● WHAT YOU SHOULD DO
Look for the line containing "The page will" in the listing below; from there, output every line exactly, the last one included.

● RECORDS FOR THE EXERCISE
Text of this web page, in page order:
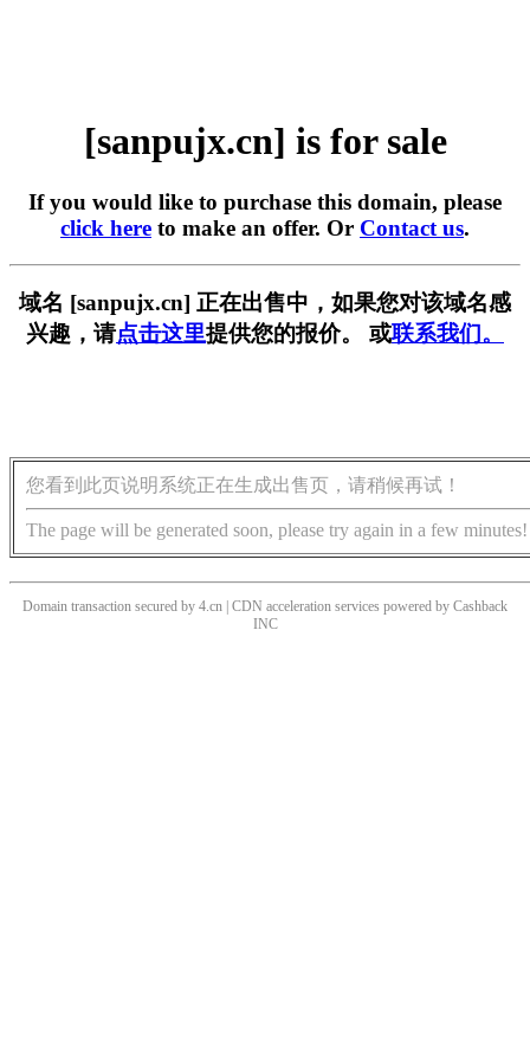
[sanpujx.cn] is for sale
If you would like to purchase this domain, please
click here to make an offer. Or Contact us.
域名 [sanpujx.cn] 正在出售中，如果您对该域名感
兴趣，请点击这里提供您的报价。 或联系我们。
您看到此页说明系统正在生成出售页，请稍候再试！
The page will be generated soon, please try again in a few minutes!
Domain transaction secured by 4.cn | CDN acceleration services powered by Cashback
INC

● PROBLEM SOLUTION
The page will be generated soon, please try again in a few minutes!
Domain transaction secured by 4.cn | CDN acceleration services powered by Cashback
INC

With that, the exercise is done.